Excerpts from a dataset
⟨

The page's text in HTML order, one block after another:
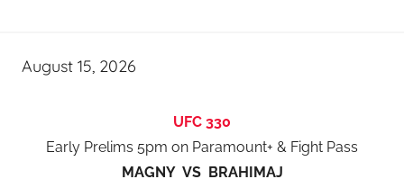
August 15, 2026
UFC 330
Early Prelims 5pm on Paramount+ & Fight Pass
MAGNY VS BRAHIMAJ
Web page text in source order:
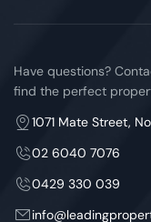
Have questions?
find the perfect
1071 Mate Street,
02 6040 7076
0429 330 039
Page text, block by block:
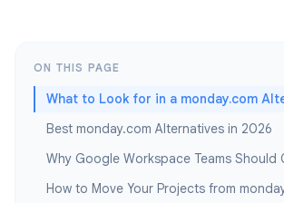
ON THIS PAGE
What to Look for in a monday.com
Best monday.com Alternatives in 2026
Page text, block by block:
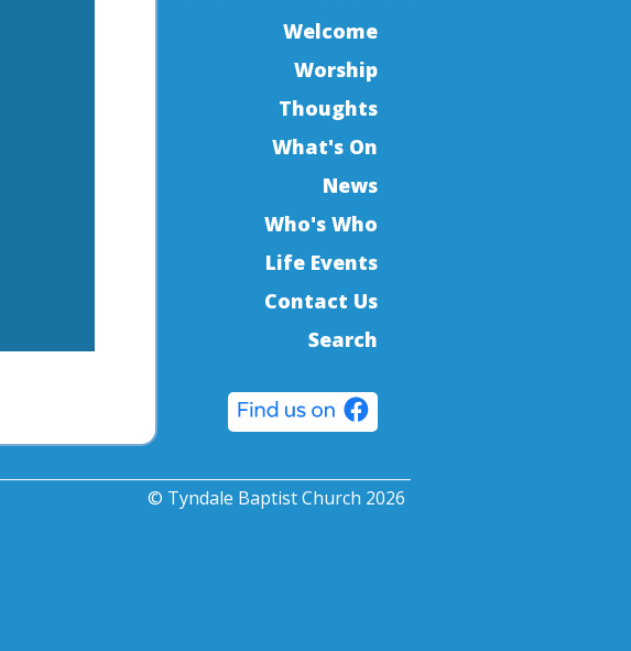
Welcome
Worship
Thoughts
What's On
News
Who's Who
Life Events
Contact Us
Search
© Tyndale Baptist Church 2026
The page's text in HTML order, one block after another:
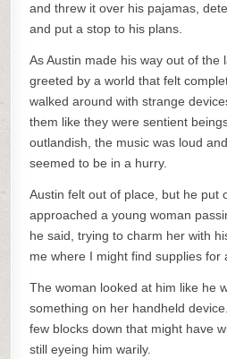
and threw it over his pajamas,
and put a stop to his plans.
As Austin made his way out of the
greeted by a world that felt
walked around with strange
them like they were sentient
outlandish, the music was loud
seemed to be in a hurry.
Austin felt out of place, but he put
approached a young woman
he said, trying to charm her with
me where I might find supplies for
The woman looked at him like he
something on her handheld
few blocks down that might have
still eyeing him warily.
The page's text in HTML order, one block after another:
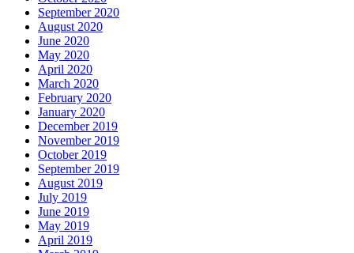
September 2020
August 2020
June 2020
May 2020
April 2020
March 2020
February 2020
January 2020
December 2019
November 2019
October 2019
September 2019
August 2019
July 2019
June 2019
May 2019
April 2019
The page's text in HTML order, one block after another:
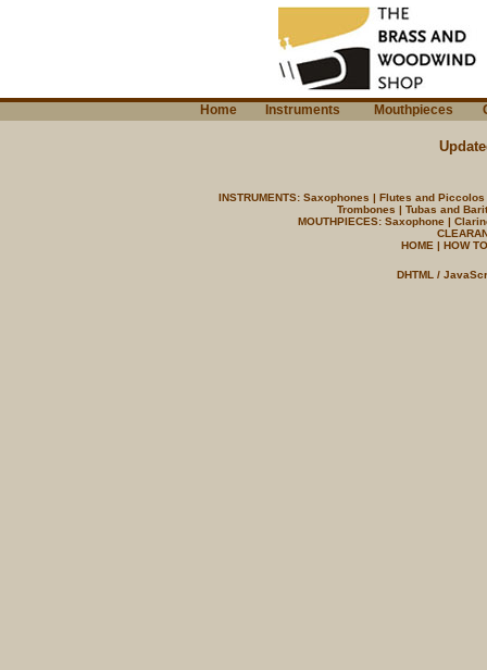
Home Instruments Mouthpieces
INSTRUMENTS: Saxophones | Flutes and Piccolos
Trombones | Tubas and
MOUTHPIECES: Saxophone|
HOME | HOW
DHTML /
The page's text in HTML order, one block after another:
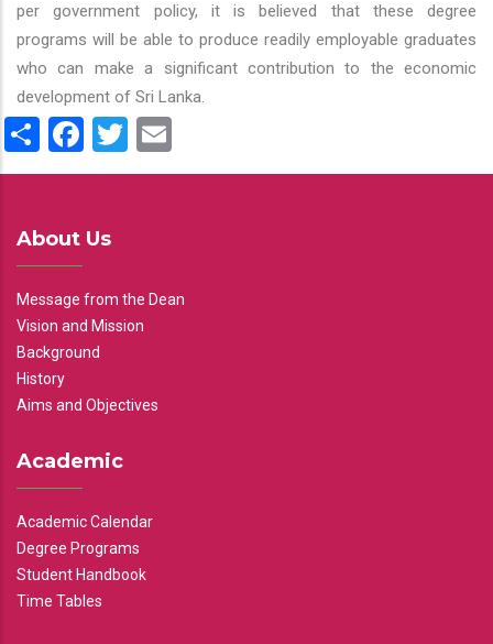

⟩

What you are asked to do
Retype every entry exactly, but keep the pictures out of your copy.

Written answer
The page's text in HTML order, one block after another:
August 15, 2026
UFC 330
Early Prelims 5pm on Paramount+ & Fight Pass
MAGNY VS BRAHIMAJ
Web page text in source order:
Have questions?
find the perfect
1071 Mate Street,
02 6040 7076
0429 330 039
Page text, block by block:
ON THIS PAGE
What to Look for in a monday.com
Best monday.com Alternatives in 2026
Page text, block by block:
Welcome
Worship
Thoughts
What's On
News
Who's Who
Life Events
Contact Us
Search
© Tyndale Baptist Church 2026
The page's text in HTML order, one block after another:
and threw it over his pajamas,
and put a stop to his plans.
As Austin made his way out of the
greeted by a world that felt
walked around with strange
them like they were sentient
outlandish, the music was loud
seemed to be in a hurry.
Austin felt out of place, but he put
approached a young woman
he said, trying to charm her with
me where I might find supplies for
The woman looked at him like he
something on her handheld
few blocks down that might have
still eyeing him warily.
The page's text in HTML order, one block after another:
September 2020
August 2020
June 2020
May 2020
April 2020
March 2020
February 2020
January 2020
December 2019
November 2019
October 2019
September 2019
August 2019
July 2019
June 2019
May 2019
April 2019
The page's text in HTML order, one block after another:
Home Instruments Mouthpieces
INSTRUMENTS: Saxophones | Flutes and Piccolos
Trombones | Tubas and
MOUTHPIECES: Saxophone|
HOME | HOW
DHTML /
The page's text in HTML order, one block after another:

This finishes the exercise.